Beginning with the line containing "#BigSavingsHDFCiporeview#BudgetHacks" and going on through the line containing "educate themselves about the looming changes.", the lines below are to be returned exactly, pictures excluded and nothing added.

Data shown:
──────────
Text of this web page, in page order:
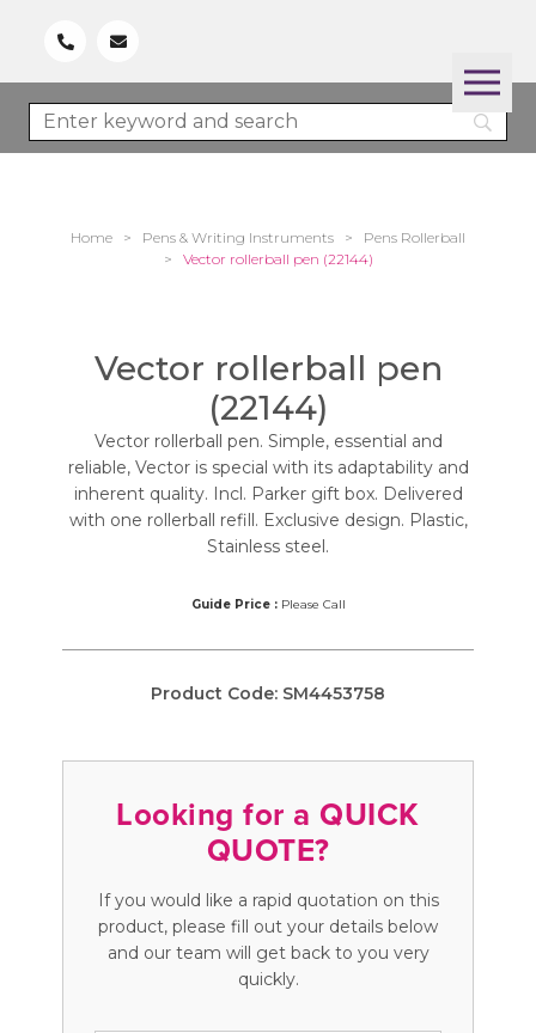
Home > Pens & Writing Instruments >
Pens Rollerball
>
Vector rollerball pen (22144)
Vector rollerball pen
(22144)
Vector rollerball pen. Simple, essential and
reliable, Vector is special with its adaptability and
inherent quality. Incl. Parker gift box. Delivered
with one rollerball refill. Exclusive design. Plastic,
Stainless steel.
Guide Price :Please Call
Product Code: SM4453758
Looking for a QUICK
QUOTE?
If you would like a rapid quotation on this
product, please fill out your details below
and our team will get back to you very
quickly.
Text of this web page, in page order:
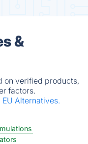
&
on verified products,
factors.
EU Alternatives.
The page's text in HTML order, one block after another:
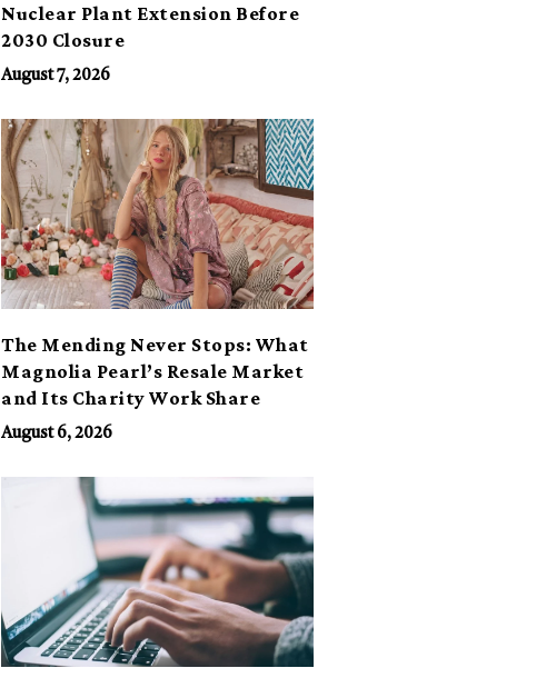
Nuclear Plant Extension Before
2030 Closure
August 7, 2026
The Mending Never Stops: What
Magnolia Pearl’s Resale Market
and Its Charity Work Share
August 6, 2026
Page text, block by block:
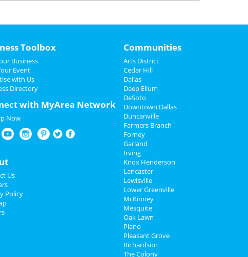
Toolbox
Business
Event
with Us
Directory
with MyArea Network
Now
Us
Policy
Communities
Arts District
Cedar Hill
Dallas
Deep Ellum
DeSoto
Downtown Dallas
Duncanville
Farmers Branch
Forney
Garland
Irving
Knox Henderson
Lancaster
Lewisville
Lower Greenville
McKinney
Mesquite
Oak Lawn
Plano
Pleasant Grove
Richardson
The Colony
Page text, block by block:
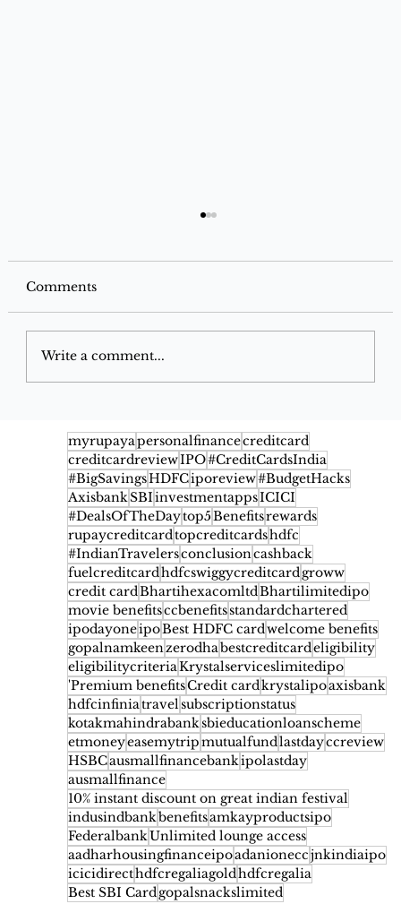
myrupayapersonalfinancecreditcard
creditcardreviewIPO#CreditCardsIndia
#BigSavingsHDFCiporeview#BudgetHacks
AxisbankSBIinvestmentappsICICI
#DealsOfTheDaytop5Benefitsrewards
rupaycreditcardtopcreditcardshdfc
#IndianTravelersconclusioncashback
fuelcreditcardhdfcswiggycreditcardgroww
credit cardBhartihexacomltdBhartilimitedipo
movie benefitsccbenefitsstandardchartered
ipodayoneipoBest HDFC cardwelcome benefits
gopalnamkeenzerodhabestcreditcardeligibility
eligibilitycriteriaKrystalserviceslimitedipo
'Premium benefitsCredit cardkrystalipoaxisbank
hdfcinfiniatravelsubscriptionstatus
kotakmahindrabanksbieducationloanscheme
etmoneyeasemytripmutualfundlastdayccreview
HSBCausmallfinancebankipolastday
ausmallfinance
10% instant discount on great indian festival
indusindbankbenefitsamkayproductsipo
FederalbankUnlimited lounge access
aadharhousingfinanceipoadanioneccjnkindiaipo
icicidirecthdfcregaliagoldhdfcregalia
Best SBI Cardgopalsnackslimited
Review: Features, Benefits, Cashback
Rates, Fees & Eligibility
Comments
Write a comment...
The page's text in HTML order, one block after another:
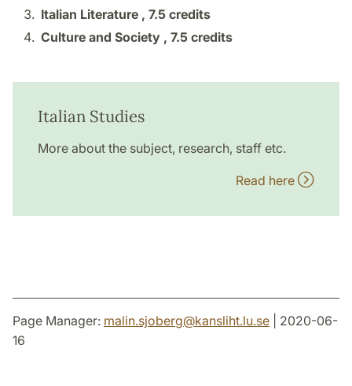
Italian Literature , 7.5 credits
Culture and Society , 7.5 credits
Italian Studies
More about the subject, research, staff etc.
Read here
Page Manager: malin.sjoberg@kansliht.lu.se | 2020-06-
16
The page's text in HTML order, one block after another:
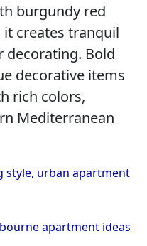
burgundy red
creates tranquil
Bold
decorative items
rich colors,
Mediterranean
style, urban apartment
apartment ideas
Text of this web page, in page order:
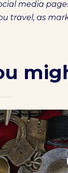
media
travel, as
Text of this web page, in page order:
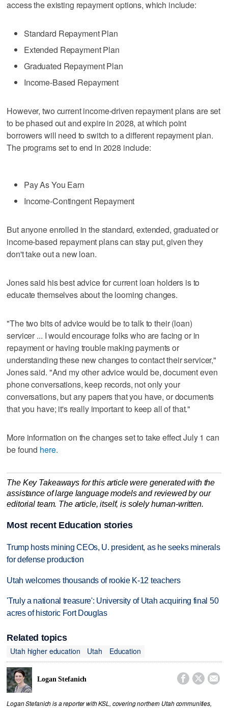
access the existing repayment options, which include:
Standard Repayment Plan
Extended Repayment Plan
Graduated Repayment Plan
Income-Based Repayment
However, two current income-driven repayment plans are set
to be phased out and expire in 2028, at which point
borrowers will need to switch to a different repayment plan.
The programs set to end in 2028 include:
Pay As You Earn
Income-Contingent Repayment
But anyone enrolled in the standard, extended, graduated or
income-based repayment plans can stay put, given they
don't take out a new loan.
Jones said his best advice for current loan holders is to
educate themselves about the looming changes.
"The two bits of advice would be to talk to their (loan)
servicer ... I would encourage folks who are facing or in
repayment or having trouble making payments or
understanding these new changes to contact their servicer,"
Jones said. "And my other advice would be, document even
phone conversations, keep records, not only your
conversations, but any papers that you have, or documents
that you have; it's really important to keep all of that."
More information on the changes set to take effect July 1 can
be found here.
The Key Takeaways for this article were generated with the
assistance of large language models and reviewed by our
editorial team. The article, itself, is solely human-written.
Most recent Education stories
Trump hosts mining CEOs, U. president, as he seeks minerals
for defense production
Utah welcomes thousands of rookie K-12 teachers
'Truly a national treasure': University of Utah acquiring final 50
acres of historic Fort Douglas
Related topics
Utah higher education
Utah Education
Logan Stefanich   
Logan Stefanich is a reporter with KSL, covering northern Utah communities,
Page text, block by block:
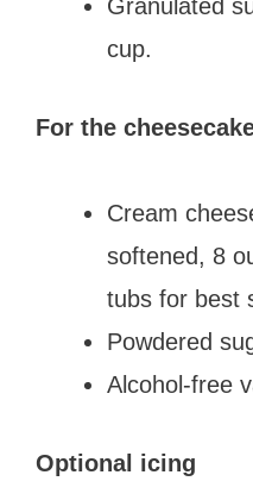
Granulated
cup.
For the
Cream
softened, 8
tubs for best
Powdered
Alcohol-free
Optional icing
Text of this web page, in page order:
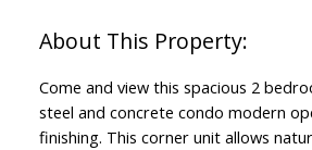
Come and view this spacious 2
steel and concrete condo modern
finishing. This corner unit allows
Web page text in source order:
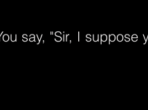
say, "Sir, I suppose
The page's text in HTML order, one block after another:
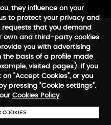
they influence on your
to protect your privacy and
that you demand
own and third-party cookies
you with advertising
the basis of a profile made
visited pages). If you
"Accept Cookies", or you
pressing "Cookie settings".
Cookies Policy
COOKIES
PAYMENT48/72H SERVICE
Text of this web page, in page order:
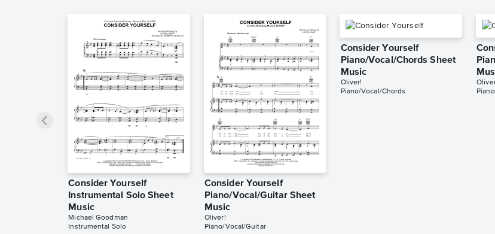
Consider Yourself
Instrumental Solo Sheet
Music
Michael Goodman
Instrumental Solo
Consider Yourself
Piano/Vocal/Guitar Sheet
Music
Oliver!
Piano/Vocal/Guitar
Consider Yourself
Piano/Vocal/Chords Sheet
Music
Oliver!
Piano/Vocal/Chords
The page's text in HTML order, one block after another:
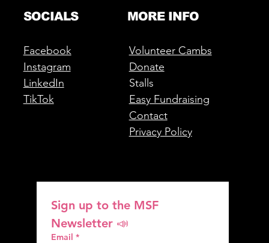
Sign up to the MSF
Newsletter 📣
Email *
SOCIALS
Facebook
Instagram
LinkedIn
TikTok
MORE INFO
Volunteer Cambs
Donate
Stalls
Easy Fundraising
Contact
Privacy Policy
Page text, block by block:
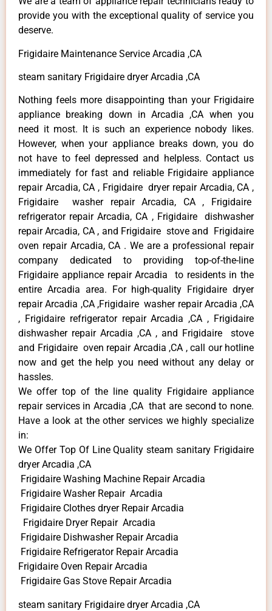
provide you with the exceptional quality of service you
deserve.
Frigidaire Maintenance Service Arcadia ,CA
steam sanitary Frigidaire dryer Arcadia ,CA
Nothing feels more disappointing than your Frigidaire
appliance breaking down in Arcadia ,CA when you
need it most. It is such an experience nobody likes.
However, when your appliance breaks down, you do
not have to feel depressed and helpless. Contact us
immediately for fast and reliable Frigidaire appliance
repair Arcadia, CA , Frigidaire dryer repair Arcadia, CA ,
Frigidaire washer repair Arcadia, CA , Frigidaire
refrigerator repair Arcadia, CA , Frigidaire dishwasher
repair Arcadia, CA , and Frigidaire stove and Frigidaire
oven repair Arcadia, CA . We are a professional repair
company dedicated to providing top-of-the-line
Frigidaire appliance repair Arcadia to residents in the
entire Arcadia area. For high-quality Frigidaire dryer
repair Arcadia ,CA ,Frigidaire washer repair Arcadia ,CA
, Frigidaire refrigerator repair Arcadia ,CA , Frigidaire
dishwasher repair Arcadia ,CA , and Frigidaire stove
and Frigidaire oven repair Arcadia ,CA , call our hotline
now and get the help you need without any delay or
hassles.
We offer top of the line quality Frigidaire appliance
repair services in Arcadia ,CA that are second to none.
Have a look at the other services we highly specialize
in:
We Offer Top Of Line Quality steam sanitary Frigidaire
dryer Arcadia ,CA
Frigidaire Washing Machine Repair Arcadia
Frigidaire Washer Repair Arcadia
Frigidaire Clothes dryer Repair Arcadia
Frigidaire Dryer Repair Arcadia
Frigidaire Dishwasher Repair Arcadia
Frigidaire Refrigerator Repair Arcadia
Frigidaire Oven Repair Arcadia
Frigidaire Gas Stove Repair Arcadia
steam sanitary Frigidaire dryer Arcadia ,CA
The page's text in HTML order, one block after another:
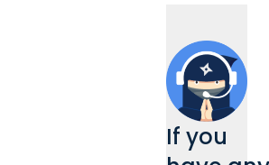
If you
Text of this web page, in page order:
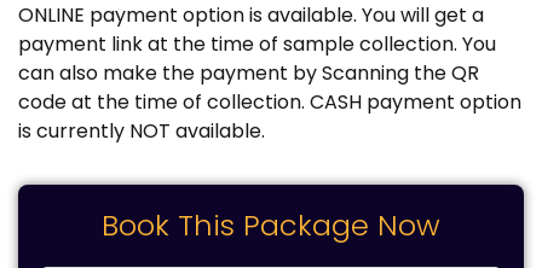
ONLINE payment option is available. You will get a
payment link at the time of sample collection. You
can also make the payment by Scanning the QR
code at the time of collection. CASH payment option
is currently NOT available.
Book This Package Now
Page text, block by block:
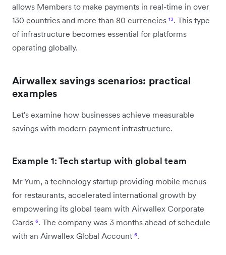
allows Members to make payments in real-time in over
130 countries and more than 80 currencies ¹³. This type
of infrastructure becomes essential for platforms
operating globally.
Airwallex savings scenarios: practical
examples
Let's examine how businesses achieve measurable
savings with modern payment infrastructure.
Example 1: Tech startup with global team
Mr Yum, a technology startup providing mobile menus
for restaurants, accelerated international growth by
empowering its global team with Airwallex Corporate
Cards ⁶. The company was 3 months ahead of schedule
with an Airwallex Global Account ⁶.
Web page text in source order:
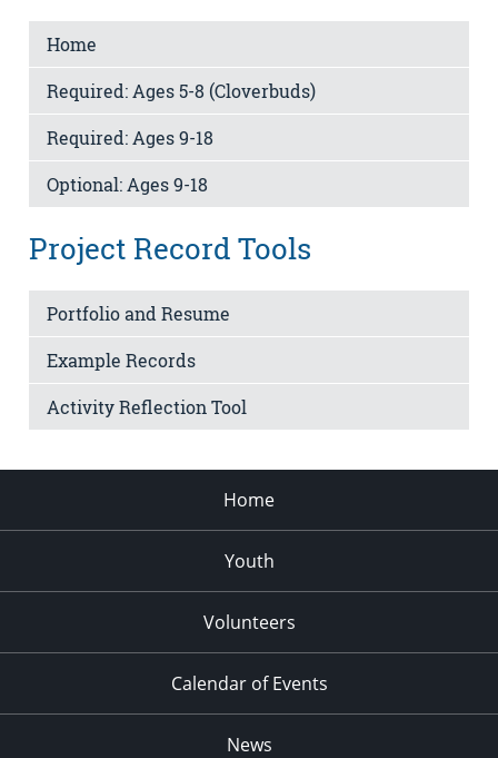
Home
Required: Ages 5-8 (Cloverbuds)
Required: Ages 9-18
Optional: Ages 9-18
Project Record Tools
Portfolio and Resume
Example Records
Activity Reflection Tool
Home
Youth
Volunteers
Calendar of Events
News
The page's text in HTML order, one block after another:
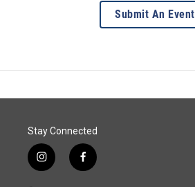
Submit An Event
Stay Connected
i
n
f
a
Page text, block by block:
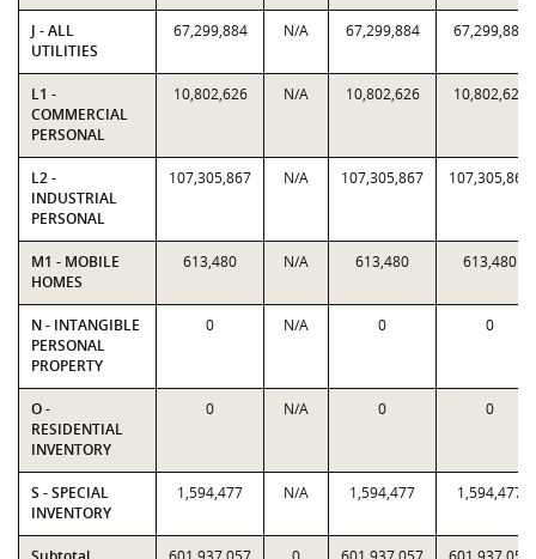
J - ALL
UTILITIES
67,299,884 N/A 67,299,884 67,299,884
L1 -
COMMERCIAL
PERSONAL
10,802,626 N/A 10,802,626 10,802,626
L2 -
INDUSTRIAL
PERSONAL
107,305,867 N/A 107,305,867 107,305,867
M1 - MOBILE
HOMES
613,480 N/A 613,480 613,480
N - INTANGIBLE
PERSONAL
PROPERTY
0 N/A 0 0
O -
RESIDENTIAL
INVENTORY
0 N/A 0 0
S - SPECIAL
INVENTORY
1,594,477 N/A 1,594,477 1,594,477
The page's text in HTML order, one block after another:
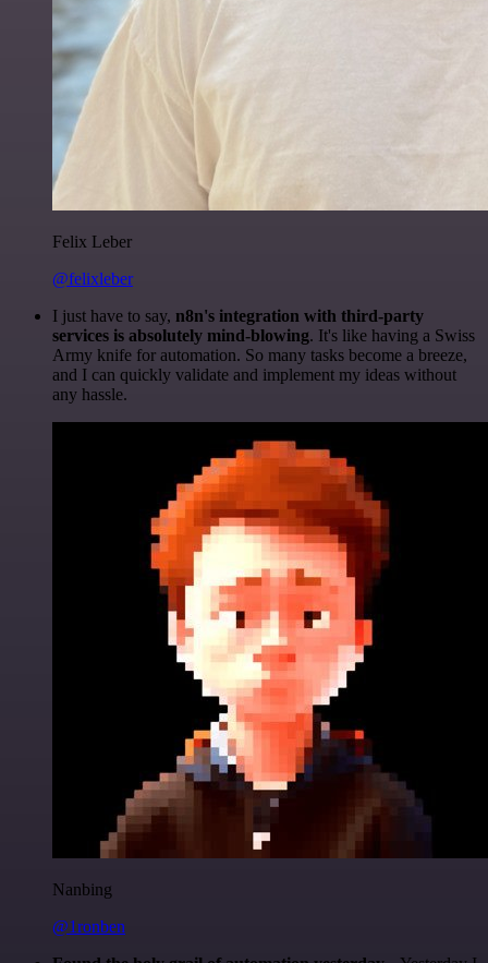
Felix Leber
@felixleber
I just have to say, n8n's integration with third-party
services is absolutely mind-blowing. It's like having a Swiss
Army knife for automation. So many tasks become a breeze,
and I can quickly validate and implement my ideas without
any hassle.
Nanbing
@1ronben
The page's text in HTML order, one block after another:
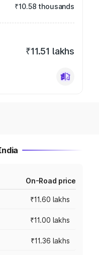
₹10.58 thousands
₹11.51 lakhs
On-Road price
₹11.60 lakhs
₹11.00 lakhs
₹11.36 lakhs
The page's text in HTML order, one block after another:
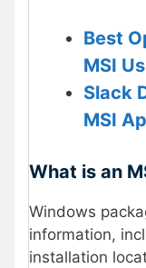
Best
MSI
Slack
MSI
What is an
Windows
information,
installation
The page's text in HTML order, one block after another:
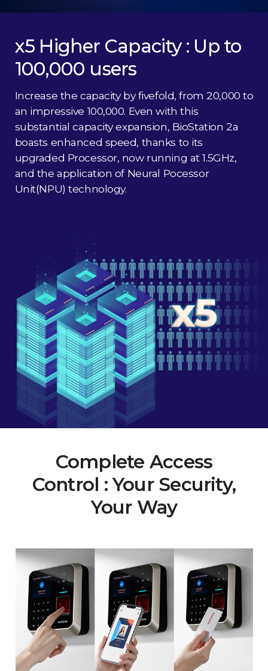
x5 Higher Capacity : Up to
100,000 users
Increase the capacity by fivefold, from 20,000 to
an impressive 100,000. Even with this
substantial capacity expansion, BioStation 2a
boasts enhanced speed, thanks to its
upgraded Processor, now running at 1.5GHz,
and the application of Neural Pocessor
Unit(NPU) technology.​
Complete Access
Control : Your Security,
Your Way
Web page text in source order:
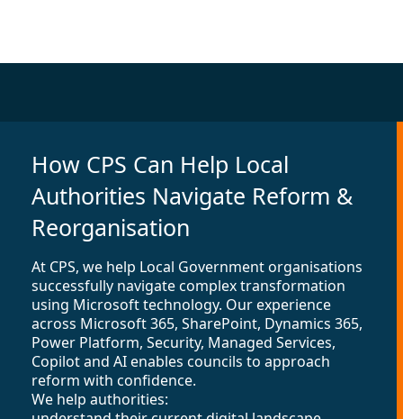
How CPS Can Help Local
Authorities Navigate Reform &
Reorganisation
At CPS, we help Local Government organisations
successfully navigate complex transformation
using Microsoft technology. Our experience
across Microsoft 365, SharePoint, Dynamics 365,
Power Platform, Security, Managed Services,
Copilot and AI enables councils to approach
reform with confidence.
We help authorities:
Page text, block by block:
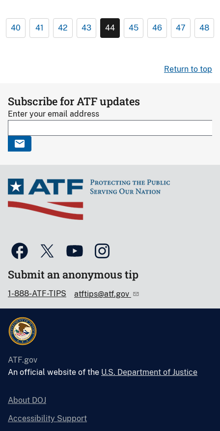
40 41 42 43 44 45 46 47 48
Return to top
Subscribe for ATF updates
Enter your email address
Submit an anonymous tip
1-888-ATF-TIPS atftips@atf.gov
ATF.gov
An official website of the U.S. Department of Justice
About DOJ
Accessibility Support
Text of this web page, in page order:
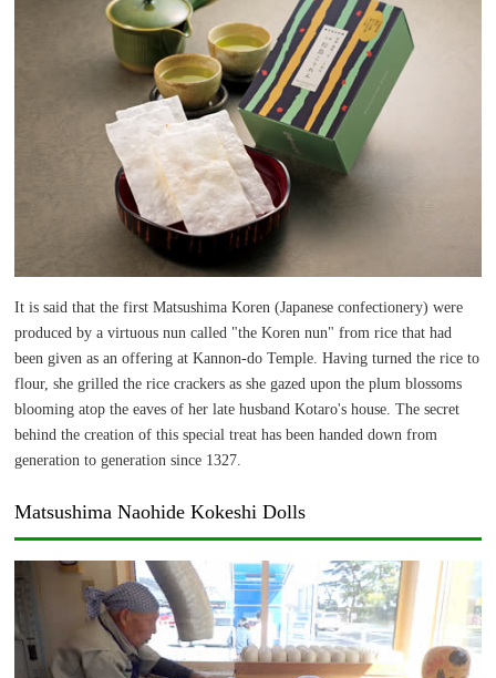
──────────
Exercise output:
#BigSavingsHDFCiporeview#BudgetHacks
AxisbankSBIinvestmentappsICICI
#DealsOfTheDaytop5Benefitsrewards
rupaycreditcardtopcreditcardshdfc
#IndianTravelersconclusioncashback
fuelcreditcardhdfcswiggycreditcardgroww
credit cardBhartihexacomltdBhartilimitedipo
movie benefitsccbenefitsstandardchartered
ipodayoneipoBest HDFC cardwelcome benefits
gopalnamkeenzerodhabestcreditcardeligibility
eligibilitycriteriaKrystalserviceslimitedipo
'Premium benefitsCredit cardkrystalipoaxisbank
hdfcinfiniatravelsubscriptionstatus
kotakmahindrabanksbieducationloanscheme
etmoneyeasemytripmutualfundlastdayccreview
HSBCausmallfinancebankipolastday
ausmallfinance
10% instant discount on great indian festival
indusindbankbenefitsamkayproductsipo
FederalbankUnlimited lounge access
aadharhousingfinanceipoadanioneccjnkindiaipo
icicidirecthdfcregaliagoldhdfcregalia
Best SBI Cardgopalsnackslimited
Review: Features, Benefits, Cashback
Rates, Fees & Eligibility
Comments
Write a comment...
The page's text in HTML order, one block after another:
Italian Literature , 7.5 credits
Culture and Society , 7.5 credits
Italian Studies
More about the subject, research, staff etc.
Read here
Page Manager: malin.sjoberg@kansliht.lu.se | 2020-06-
16
The page's text in HTML order, one block after another:
burgundy red
creates tranquil
Bold
decorative items
rich colors,
Mediterranean
style, urban apartment
apartment ideas
Text of this web page, in page order:
media
travel, as
Text of this web page, in page order:
access the existing repayment options, which include:
Standard Repayment Plan
Extended Repayment Plan
Graduated Repayment Plan
Income-Based Repayment
However, two current income-driven repayment plans are set
to be phased out and expire in 2028, at which point
borrowers will need to switch to a different repayment plan.
The programs set to end in 2028 include:
Pay As You Earn
Income-Contingent Repayment
But anyone enrolled in the standard, extended, graduated or
income-based repayment plans can stay put, given they
don't take out a new loan.
Jones said his best advice for current loan holders is to
educate themselves about the looming changes.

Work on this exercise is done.